**Requirement:** An exact copy of every entry is required, minus the pictures.

Extracted records

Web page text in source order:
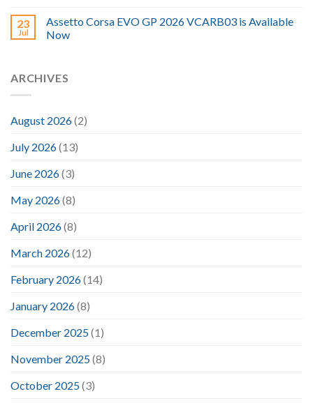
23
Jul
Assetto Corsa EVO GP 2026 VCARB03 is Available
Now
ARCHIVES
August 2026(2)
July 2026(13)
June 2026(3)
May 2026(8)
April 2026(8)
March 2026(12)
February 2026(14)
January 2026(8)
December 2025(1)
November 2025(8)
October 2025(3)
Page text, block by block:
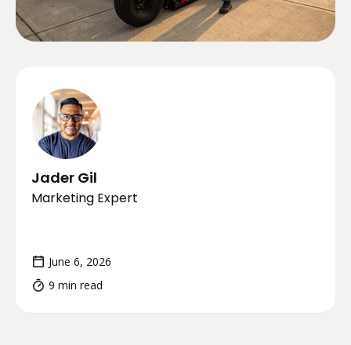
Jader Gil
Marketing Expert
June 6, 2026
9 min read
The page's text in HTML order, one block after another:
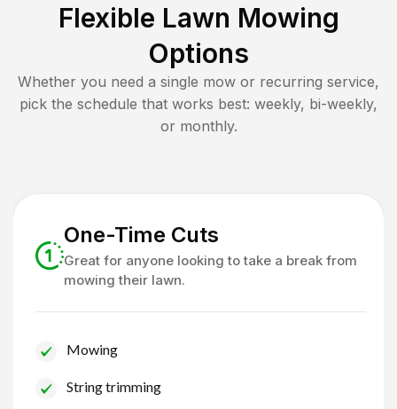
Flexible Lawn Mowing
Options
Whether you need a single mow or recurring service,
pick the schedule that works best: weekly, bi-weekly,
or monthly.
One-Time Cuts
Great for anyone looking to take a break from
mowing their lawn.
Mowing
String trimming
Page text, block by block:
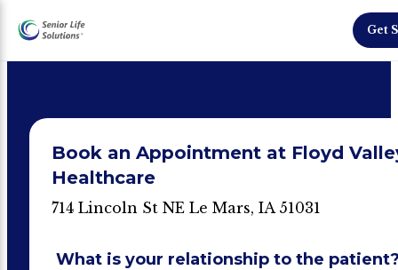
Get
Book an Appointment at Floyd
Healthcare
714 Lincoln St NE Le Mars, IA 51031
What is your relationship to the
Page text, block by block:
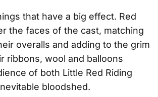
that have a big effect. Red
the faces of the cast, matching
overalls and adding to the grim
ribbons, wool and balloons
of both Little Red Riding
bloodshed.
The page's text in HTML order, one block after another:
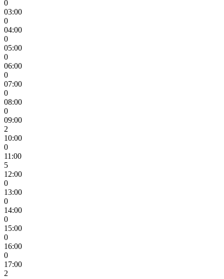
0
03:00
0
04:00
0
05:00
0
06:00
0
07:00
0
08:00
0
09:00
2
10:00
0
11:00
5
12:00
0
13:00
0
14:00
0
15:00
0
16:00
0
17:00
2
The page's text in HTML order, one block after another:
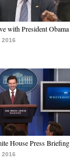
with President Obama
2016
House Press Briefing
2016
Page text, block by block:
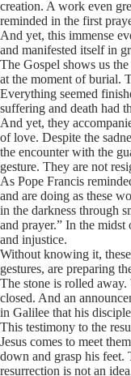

**Finished task:**
Web page text in source order:
23
Jul
Assetto Corsa EVO GP 2026 VCARB03 is Available
Now
ARCHIVES
August 2026(2)
July 2026(13)
June 2026(3)
May 2026(8)
April 2026(8)
March 2026(12)
February 2026(14)
January 2026(8)
December 2025(1)
November 2025(8)
October 2025(3)
Page text, block by block:
Jader Gil
Marketing Expert
June 6, 2026
9 min read
The page's text in HTML order, one block after another:
Flexible Lawn Mowing
Options
Whether you need a single mow or recurring service,
pick the schedule that works best: weekly, bi-weekly,
or monthly.
One-Time Cuts
Great for anyone looking to take a break from
mowing their lawn.
Mowing
String trimming
Page text, block by block:
Get
Book an Appointment at Floyd
Healthcare
714 Lincoln St NE Le Mars, IA 51031
What is your relationship to the
Page text, block by block:
that have a big effect. Red
the faces of the cast, matching
overalls and adding to the grim
ribbons, wool and balloons
of both Little Red Riding
bloodshed.
The page's text in HTML order, one block after another:
0
03:00
0
04:00
0
05:00
0
06:00
0
07:00
0
08:00
0
09:00
2
10:00
0
11:00
5
12:00
0
13:00
0
14:00
0
15:00
0
16:00
0
17:00
2
The page's text in HTML order, one block after another:
with President Obama
2016
House Press Briefing
2016
Page text, block by block:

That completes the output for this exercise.